Is the adjoint representation of $SU(2)$ the same as the triplet representation?

Question

Is the triplet representation of $SU(2)$ the same as its adjoint representation? Where the convention for the adjoint representation used is the one used in particle physics, where the structure constants are real and antisymmetric:

$$ \mathrm{ad}(t^b_G)_{ac} = i f^{abc} $$

I was under the impression that is was, but I see two different forms of the generators in the triplet representations used, one being just the real skew symmetric generators of the $SO(3)$ rotation group, which agrees with the adjoint representation, and the other being:

$$ T^1 = \frac{1}{\sqrt{2}} \left(\begin{matrix} 0 & 1 & 0 \\ 1 & 0 & 1 \\ 0 & 1 & 0\end{matrix}\right) \quad T^2 = \frac{1}{\sqrt{2}} \left(\begin{matrix} 0 & -i & 0 \\ i & 0 & -i \\ 0 & i & 0\end{matrix}\right) \quad T^3= \left(\begin{matrix} 1 & 0 & 0 \\ 0 & 0 & 0 \\ 0 & 0 & -1\end{matrix}\right)$$

These two representations do not agree, I assume that my idea about the adjoint reperesentation of $SU(2)$ being its triplet representation is wrong, but why?

Answer 1

The hermitian generators $$ T^1 = \frac{1}{\sqrt{2}} \left(\begin{matrix} 0 & 1 & 0 \\ 1 & 0 & 1 \\ 0 & 1 & 0\end{matrix}\right) \quad T^2 = \frac{1}{\sqrt{2}} \left(\begin{matrix} 0 & -i & 0 \\ i & 0 & -i \\ 0 & i & 0\end{matrix}\right) \quad T^3= \left(\begin{matrix} 1 & 0 & 0 \\ 0 & 0 & 0 \\ 0 & 0 & -1\end{matrix}\right)$$ may be unitarily transformed to the hermitian generators $UT^jU^\dagger=L^{~j}$, satisfying the very same Lie algebra, by the equivalence transformation $$ U= \frac{1}{\sqrt{2}} \left(\begin{matrix} -1 & 0 & 1 \\ -i & 0 & -i \\ 0 & \sqrt{2} & 0\end{matrix}\right) ~, $$ so that $$ L_{1} = i\left(\begin{matrix}0&0&0\\0&0&-1\\0&1&0\end{matrix}\right) , \quad L_{2} = i\left(\begin{matrix}0&0&1\\0&0&0\\-1&0&0\end{matrix}\right) , \quad L_{3} = i\left(\begin{matrix}0&-1&0\\1&0&0\\0&0&0\end{matrix}\right), $$ that is, i times the real antisymmetric basis of classical angular momentum.
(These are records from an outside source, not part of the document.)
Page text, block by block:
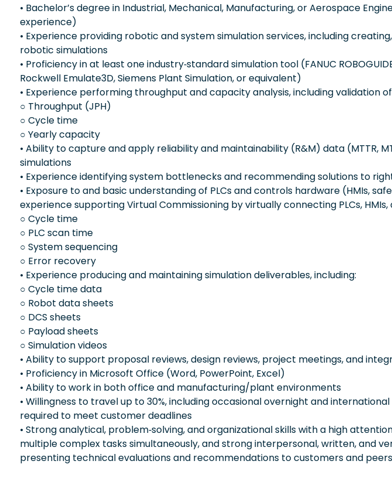
• Bachelor’s degree in Industrial, Mechanical, Manufacturing, or Aerospace
experience)
• Experience providing robotic and system simulation services, including
robotic simulations
• Proficiency in at least one industry‑standard simulation tool (FANUC
Rockwell Emulate3D, Siemens Plant Simulation, or equivalent)
• Experience performing throughput and capacity analysis, including validation
○ Throughput (JPH)
○ Cycle time
○ Yearly capacity
• Ability to capture and apply reliability and maintainability (R&M) data (MTTR,
simulations
• Experience identifying system bottlenecks and recommending solutions to
• Exposure to and basic understanding of PLCs and controls hardware (HMIs,
experience supporting Virtual Commissioning by virtually connecting PLCs,
○ Cycle time
○ PLC scan time
○ System sequencing
○ Error recovery
• Experience producing and maintaining simulation deliverables, including:
○ Cycle time data
○ Robot data sheets
○ DCS sheets
○ Payload sheets
○ Simulation videos
• Ability to support proposal reviews, design reviews, project meetings, and
• Proficiency in Microsoft Office (Word, PowerPoint, Excel)
• Ability to work in both office and manufacturing/plant environments
• Willingness to travel up to 30%, including occasional overnight and
required to meet customer deadlines
• Strong analytical, problem‑solving, and organizational skills with a high
multiple complex tasks simultaneously, and strong interpersonal, written, and
presenting technical evaluations and recommendations to customers and peers
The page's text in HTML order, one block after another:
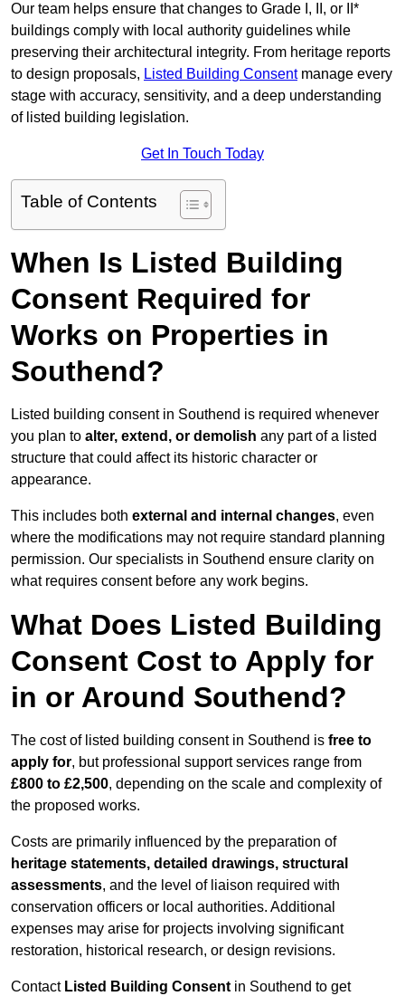
Our team helps ensure that changes to Grade I, II, or II*
buildings comply with local authority guidelines while
preserving their architectural integrity. From heritage reports
to design proposals, Listed Building Consentmanage every
stage with accuracy, sensitivity, and a deep understanding
of listed building legislation.
Get In Touch Today
Table of Contents
When Is Listed Building
Consent Required for
Works on Properties in
Southend?
Listed building consent in Southend is required whenever
you plan to alter, extend, or demolish any part of a listed
structure that could affect its historic character or
appearance.
This includes both external and internal changes, even
where the modifications may not require standard planning
permission. Our specialists in Southend ensure clarity on
what requires consent before any work begins.
What Does Listed Building
Consent Cost to Apply for
in or Around Southend?
The cost of listed building consent in Southend is free to
apply for, but professional support services range from
£800 to £2,500, depending on the scale and complexity of
the proposed works.
Costs are primarily influenced by the preparation of
heritage statements, detailed drawings, structural
assessments, and the level of liaison required with
conservation officers or local authorities. Additional
expenses may arise for projects involving significant
restoration, historical research, or design revisions.
Contact Listed Building Consent in Southend to get

Observe how U sends the evident eigenvectors of $T_3$ to the eigenvectors of $L_3$; this is, in fact, how it was constructed. The simple diagonal form of $T_3$ is a defining feature of this spherical basis.

Answer 2

It is just matter of a missed factor $i\sqrt{2} $ due to different conventions. The antiHermitian matrices $i\sqrt{2} T^k $ can be transformed into the real antisymmetric matrices $L_k $ (which therefore are also complex antiHermitian) by means of a suitable unitary matrix $U$, $$L_k = U i\sqrt{2}\:T^kU^\dagger\quad k=1,2,3\:.$$ This is because both triples of matrices are irreducible representations of the Lie algebra of $SU (2) $ with the same value of the Casimir operator $\sum_k (\sqrt{2} T^k)^2 = -\sum_k (L_k)^2 =2I$ (so that $2= j(j+1)$ with $j=1$ which is the spin of the representation). As is known, up to unitary equivalences there is only one unitary irreducible representation of $SU (2) $ for every value of the spin, essentially due to Peter-Weyl theorem.

Answer 3

Let $V=\mathbb{C}^2$. Then the irreps are given by the symmetric powers $V_k:={\rm Sym}^k(V)$ with $k=0,1,\ldots$. The irrep $V_k$ has dimension $k+1$. I suppose triplet means of dimension three. So it is $V_2$ which lives inside $V\otimes V$ in the same way the adjoint rep lives inside $V\otimes V^{\ast}$ (2 by 2 matrices) where $V^{\ast}$ denotes the dual. Now a very special fact about $SU(2)$ is that $V$ and $V^{\ast}$, as representations, are the same. That's why adjoint and triplet are the same.